United States v. Philadelphia National Bank

374 U.S. 321 (1963)

Facts

The United States (P) brought this civil action to enjoin a proposed merger of The Philadelphia National Bank (PNB)(D) and Girard Trust Corn Exchange Bank (Girard) (D). Ds were the second and third largest commercial banks in the Philadelphia area. Were the proposed merger to be consummated, the resulting bank would be the largest in the four-county area, with approximately 36% of the area banks' total assets, 36% of deposits, and 34% of net loans. It and the second largest (First Pennsylvania Bank and Trust Company, now the largest) would have between them 59% of the total assets, 58% of deposits, and 58% of the net loans, while after the merger the four largest banks in the area would have 78% of total assets, 77% of deposits, and 78% of net loans.
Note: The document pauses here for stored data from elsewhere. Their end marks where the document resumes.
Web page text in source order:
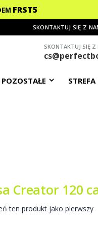
FRST5
SKONTAKTUJ SIĘ Z
SKONTAKTUJ SIĘ Z
POZOSTAŁE
Creator 120
ten produkt jako pierwszy

Ds attempted to show business justifications for the merger. They conceded that both banks were economically strong and had sound management, but offered the testimony of bankers to show that the resulting bank, with its greater prestige and increased lending limit, would be better able to compete with large out-of-state (particularly New York) banks, would attract new business to Philadelphia, and in general would promote the economic development of the metropolitan area. Ds offered testimony that the merger would enable certain economies of scale, specifically, that it would enable the formation of a more elaborate foreign department than either bank is presently able to maintain. The District Court held that §7 of the Clayton Act is inapplicable to bank mergers because banks are not corporations 'subject to the jurisdiction of the Federal Trade Commission.' It held that if §7 is applicable, the four-county Philadelphia metropolitan area is not the relevant geographical market because Ds actively compete with other banks for bank business throughout the greater part of the northeastern United States. It posited that even if the market were local, there was no reasonable probability that competition among commercial banks in the area will be substantially lessened as the result of the merger. P appealed.